◆ Records for this exercise ◆
-------------------------

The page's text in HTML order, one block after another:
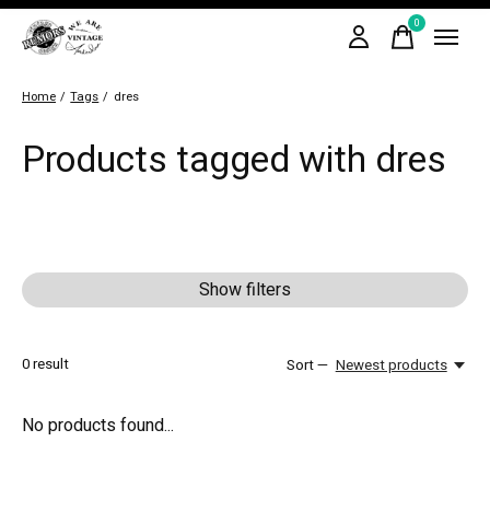
0items
Home / Tags / dres
Products tagged with dres
Show filters
0result Sort — Newest products
No products found...
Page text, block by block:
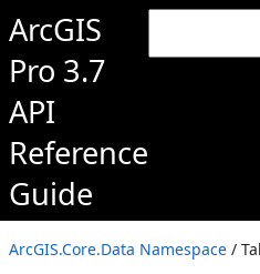
ArcGIS
Pro 3.7
API
Reference
Guide
ArcGIS.Core.Data Namespace /
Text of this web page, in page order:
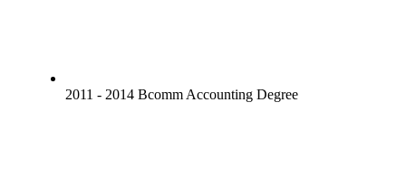
2011 - 2014 Bcomm Accounting Degree
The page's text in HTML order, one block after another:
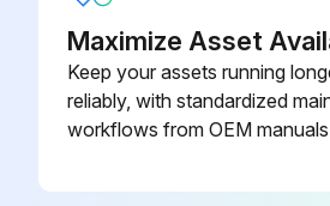
Maximize Asset
Keep your assets running
reliably, with standardized
workflows from OEM
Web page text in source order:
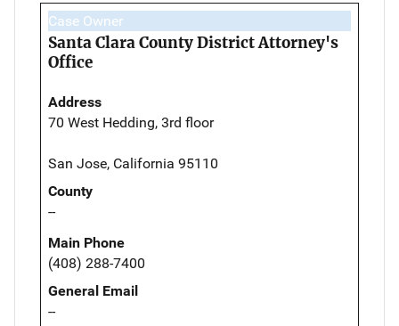
Case Owner
Santa Clara County District Attorney's
Office
Address
70 West Hedding, 3rd floor
San Jose, California 95110
County
--
Main Phone
(408) 288-7400
General Email
--
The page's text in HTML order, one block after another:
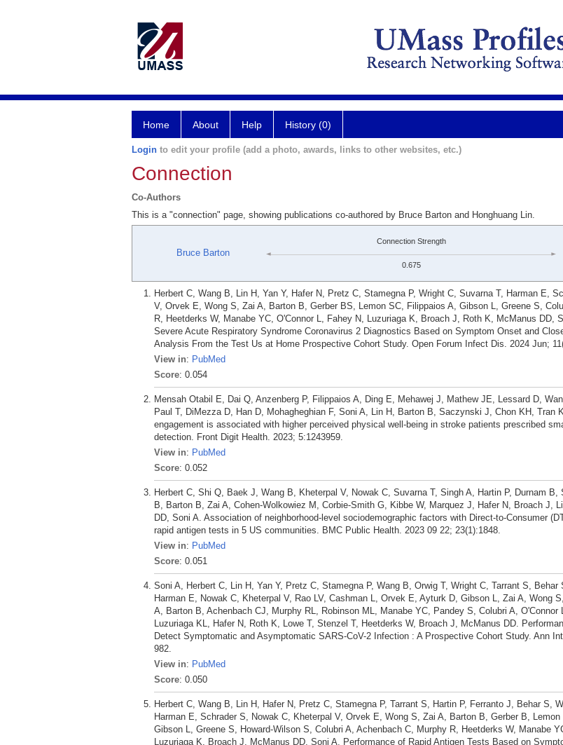
Home About Help History (0)
Login to edit your profile (add a photo, awards, links to other websites, etc.)
Connection
Co-Authors
This is a "connection" page, showing publications co-authored by Bruce Barton and Honghuang Lin.
Bruce Barton
Connection Strength
0.675
Herbert C, Wang B, Lin H, Yan Y, Hafer N, Pretz C, Stamegna P, Wright C, Suvarna T, Harman E,
V, Orvek E, Wong S, Zai A, Barton B, Gerber BS, Lemon SC, Filippaios A, Gibson L, Greene S,
R, Heetderks W, Manabe YC, O'Connor L, Fahey N, Luzuriaga K, Broach J, Roth K, McManus DD,
Severe Acute Respiratory Syndrome Coronavirus 2 Diagnostics Based on Symptom Onset and
Analysis From the Test Us at Home Prospective Cohort Study. Open Forum Infect Dis. 2024 Jun;
View in: PubMed
Score: 0.054
Mensah Otabil E, Dai Q, Anzenberg P, Filippaios A, Ding E, Mehawej J, Mathew JE, Lessard D,
Paul T, DiMezza D, Han D, Mohagheghian F, Soni A, Lin H, Barton B, Saczynski J, Chon KH, Tran
engagement is associated with higher perceived physical well-being in stroke patients prescribed
detection. Front Digit Health. 2023; 5:1243959.
View in: PubMed
Score: 0.052
Herbert C, Shi Q, Baek J, Wang B, Kheterpal V, Nowak C, Suvarna T, Singh A, Hartin P, Durnam B,
B, Barton B, Zai A, Cohen-Wolkowiez M, Corbie-Smith G, Kibbe W, Marquez J, Hafer N, Broach J,
DD, Soni A. Association of neighborhood-level sociodemographic factors with Direct-to-Consumer
rapid antigen tests in 5 US communities. BMC Public Health. 2023 09 22; 23(1):1848.
View in: PubMed
Score: 0.051
Soni A, Herbert C, Lin H, Yan Y, Pretz C, Stamegna P, Wang B, Orwig T, Wright C, Tarrant S, Behar
Harman E, Nowak C, Kheterpal V, Rao LV, Cashman L, Orvek E, Ayturk D, Gibson L, Zai A, Wong
A, Barton B, Achenbach CJ, Murphy RL, Robinson ML, Manabe YC, Pandey S, Colubri A, O'Connor
Luzuriaga KL, Hafer N, Roth K, Lowe T, Stenzel T, Heetderks W, Broach J, McManus DD.
Detect Symptomatic and Asymptomatic SARS-CoV-2 Infection : A Prospective Cohort Study. Ann
982.
View in: PubMed
Score: 0.050
Herbert C, Wang B, Lin H, Hafer N, Pretz C, Stamegna P, Tarrant S, Hartin P, Ferranto J, Behar S,
Harman E, Schrader S, Nowak C, Kheterpal V, Orvek E, Wong S, Zai A, Barton B, Gerber B,
Gibson L, Greene S, Howard-Wilson S, Colubri A, Achenbach C, Murphy R, Heetderks W, Manabe
Luzuriaga K, Broach J, McManus DD, Soni A. Performance of Rapid Antigen Tests Based on

-------------------------

◆ Action item ◆
Nothing but the lines from the one holding "Detect Symptomatic and" through the last line of the data may be output, and each must match exactly.

◆ Solution to this problem ◆
Detect Symptomatic and Asymptomatic SARS-CoV-2 Infection : A Prospective Cohort Study. Ann
982.
View in: PubMed
Score: 0.050
Herbert C, Wang B, Lin H, Hafer N, Pretz C, Stamegna P, Tarrant S, Hartin P, Ferranto J, Behar S,
Harman E, Schrader S, Nowak C, Kheterpal V, Orvek E, Wong S, Zai A, Barton B, Gerber B,
Gibson L, Greene S, Howard-Wilson S, Colubri A, Achenbach C, Murphy R, Heetderks W, Manabe
Luzuriaga K, Broach J, McManus DD, Soni A. Performance of Rapid Antigen Tests Based on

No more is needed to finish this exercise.